Other points were taken; but as the opinion of the court turned solely on this, it is unnecessary to state them. This action is brought upon a fire policy, made by the defendants, December 4th, 1857, whereby they insured one Michael Maginn, in the sum of $450, against loss or damage by fire upon his dwelling house, situate in North Providence. The policy was made payable, in case of loss, to the plaintiffs, who are mortgagees of the property insured.
At the trial it was agreed, that the property had been totally destroyed by fire on the 9th day of October, 1859, and that the assured had furnished the usual and necessary preliminary proof required, and that the plaintiffs were entitled to recover, if the policy, at the time of the loss, were a subsisting one.
The defendants claimed, that by virtue of certain by-laws of the company, subject to the conditions and limitations on which the policy was made and accepted, and which were annexed to and made part of the contract of insurance, the policy had become void. Section 13th of the by-laws is that upon which the defence is made to rest. It is as follows: —
"13. No policy shall be valid until the premium shall be paid. If any assessment required by the directors is not paid within thirty days after notice, the delinquent's policy shall cease and determine; and in case of insurance of property not situated within this State, the president and directors may require as a security for the capability of the assured for the assessments, a surety satisfactory to the directors. Notices of the sums required to be paid by the directors shall be given in such a manner as the directors may prescribe; and in case any person, insured by this company, shall neglect to make any payment as aforesaid, the lien mentioned in section 7th of the act of incorporation of this company, may be enforced in a manner therein named."

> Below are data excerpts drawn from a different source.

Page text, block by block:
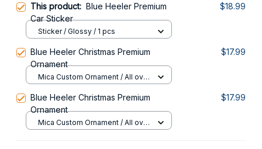
This product: Blue Heeler Premium
Car Sticker
$18.99
Sticker / Glossy / 1 pcs
Blue Heeler Christmas Premium
Ornament
$17.99
Mica Custom Ornament / All over
Blue Heeler Christmas Premium
Ornament
$17.99
Mica Custom Ornament / All over
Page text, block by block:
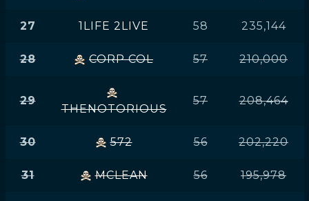
27 1LIFE 2LIVE 58 235,144
28 CORP COL 57 210,000
29
THENOTORIOUS
57 208,464
30 572 56 202,220
31 MCLEAN 56 195,978
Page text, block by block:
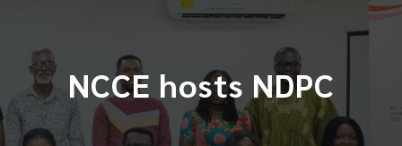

On the 8th day of March, 1859, the directors of the company, for the purpose of paying certain losses, amounting to the sum of $6542.83, ordered that the persons insured should pay in a contribution, proportioned to the amount by them insured, and to the amount of premium paid by them; that it should be paid between the 15th day of March and the 18th day of April following, and that notice of the order and of the amount of the *Page 162 contribution required should be given, by circulars, delivered to the persons of whom it was required.
Notice of the order of the directors, the amount required to be paid, and of the time within which payment was required to be made, was given, in the mode provided, both to the original assured and to the mortgagees, before the 15th day of March, 1859; and notice, at the same time, was given to both, that "By-law No. 13 provides, that if any assessment required by the directors is not paid within thirty days after notice, the delinquent's policy shall cease and determine, and that the lien upon the property, given by the act of incorporation, may be enforced." On the 16th of April following, notice was given to both, that "your assessment, due April 15th, remains unpaid." On the 20th of June following, notice was again given to both, that "your assessment, due April 15th, remains unpaid," and that if not paid on or before July 1st, it will be collected in accordance with section 7th of the charter, reciting that section; and similar notices were given at other times.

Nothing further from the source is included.